For GpuIndexFlat, 10 million vectors * 256 * sizeof(float) = 10.24 GB of memory. Faiss will reserve some fraction (1-2 GB) of GPU memory up front for temporary space, so you will run out of memory in this case (your card has 12 GB I believe).

For the GpuIndexIVFPQ case, we have a fix for add() internally that we'll be updating the repo with sometime soon.

wickedfoo on 7 Jun 2017

Can I store Vectors on Cpu but search by Gpu?

xasw1 on 7 Jun 2017

With unified memory you could, but that defeats the point of using the GPU, as you are limited by the speed of the interconnect between the CPU and GPU (e.g., PCIe or NVLINK). Doing that would run much more slowly than just using the CPU for everything.

wickedfoo on 7 Jun 2017

So it means that if my database have more than 100Millions vectors (256D) , I need more than 10 nvidia cards to store them on Gpu , otherwise, I can't query on Gpu?

xasw1 on 7 Jun 2017

You can store that many vectors (and more, up to a billion or so) on a single GPU, you just can't use GpuIndexFlat or GpuIndexIVFFlat. You'd have to compress the data using GpuIndexIVFPQ.

wickedfoo on 7 Jun 2017

👍2

New question. I found that 10M vectors could be added by GpuIndexIVFFlat and I've just found that when I add 8.25Million vectors to GpuIndexFlat , nvidia-smi showed it spent only 6000M+ memory. And strangely, it used the same memory size on Gpu when adding 5Million vectors and 8Million vectors.

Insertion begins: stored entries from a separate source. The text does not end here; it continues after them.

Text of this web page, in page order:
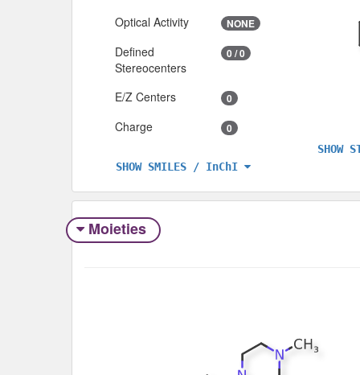
Optical Activity NONE
Defined
Stereocenters
0 / 0
E/Z Centers 0
Charge 0
SHOW SMILES / InChI
SHOW
Moieties
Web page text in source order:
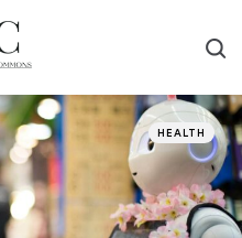
Categories
Posted
in
HEALTH
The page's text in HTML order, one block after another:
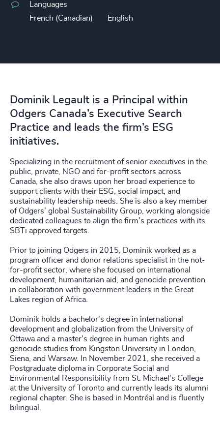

But when I add 8.5Million vectors, nvidia-smi shows it spent 2397M memory which is workspace I guess. I think it means adding not success. So why 1.5M vectors couldn't be added, when there still 5000+M free video memory?

xasw1 on 8 Jun 2017

nvidia-smi seems to report inaccurate memory usage sometimes.
See @wickedfoo's comment above on memory usage.